◆ **Description of the task**
Reproduce the lines below exactly. Skip images.

◆ **Material to process**

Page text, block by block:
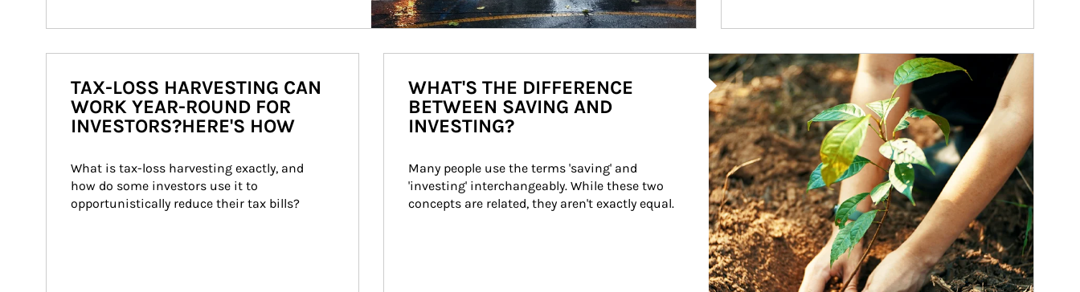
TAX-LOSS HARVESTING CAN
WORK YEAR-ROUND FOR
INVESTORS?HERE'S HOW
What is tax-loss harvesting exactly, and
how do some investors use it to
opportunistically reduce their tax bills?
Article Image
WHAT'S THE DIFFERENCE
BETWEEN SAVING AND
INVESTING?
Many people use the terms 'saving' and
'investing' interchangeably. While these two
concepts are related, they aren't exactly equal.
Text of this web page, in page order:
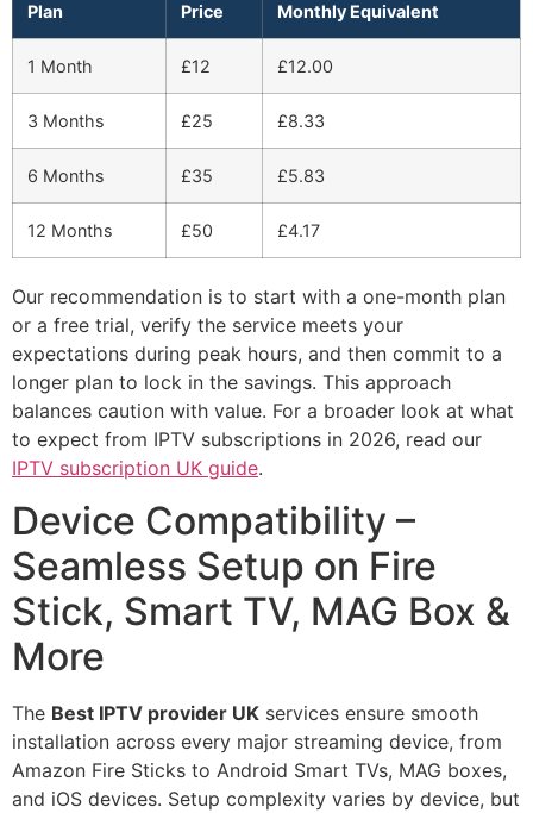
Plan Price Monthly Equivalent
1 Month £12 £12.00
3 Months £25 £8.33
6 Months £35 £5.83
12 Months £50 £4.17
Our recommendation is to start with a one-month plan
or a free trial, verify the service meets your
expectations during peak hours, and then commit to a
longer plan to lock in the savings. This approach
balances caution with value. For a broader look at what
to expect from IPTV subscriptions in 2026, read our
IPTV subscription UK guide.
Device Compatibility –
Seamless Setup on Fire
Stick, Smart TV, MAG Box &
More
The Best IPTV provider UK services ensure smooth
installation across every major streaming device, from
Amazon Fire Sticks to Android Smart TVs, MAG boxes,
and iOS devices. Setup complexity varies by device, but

◆ **Response to this exercise**
Page text, block by block:
TAX-LOSS HARVESTING CAN
WORK YEAR-ROUND FOR
INVESTORS?HERE'S HOW
What is tax-loss harvesting exactly, and
how do some investors use it to
opportunistically reduce their tax bills?
Article Image
WHAT'S THE DIFFERENCE
BETWEEN SAVING AND
INVESTING?
Many people use the terms 'saving' and
'investing' interchangeably. While these two
concepts are related, they aren't exactly equal.
Text of this web page, in page order:
Plan Price Monthly Equivalent
1 Month £12 £12.00
3 Months £25 £8.33
6 Months £35 £5.83
12 Months £50 £4.17
Our recommendation is to start with a one-month plan
or a free trial, verify the service meets your
expectations during peak hours, and then commit to a
longer plan to lock in the savings. This approach
balances caution with value. For a broader look at what
to expect from IPTV subscriptions in 2026, read our
IPTV subscription UK guide.
Device Compatibility –
Seamless Setup on Fire
Stick, Smart TV, MAG Box &
More
The Best IPTV provider UK services ensure smooth
installation across every major streaming device, from
Amazon Fire Sticks to Android Smart TVs, MAG boxes,
and iOS devices. Setup complexity varies by device, but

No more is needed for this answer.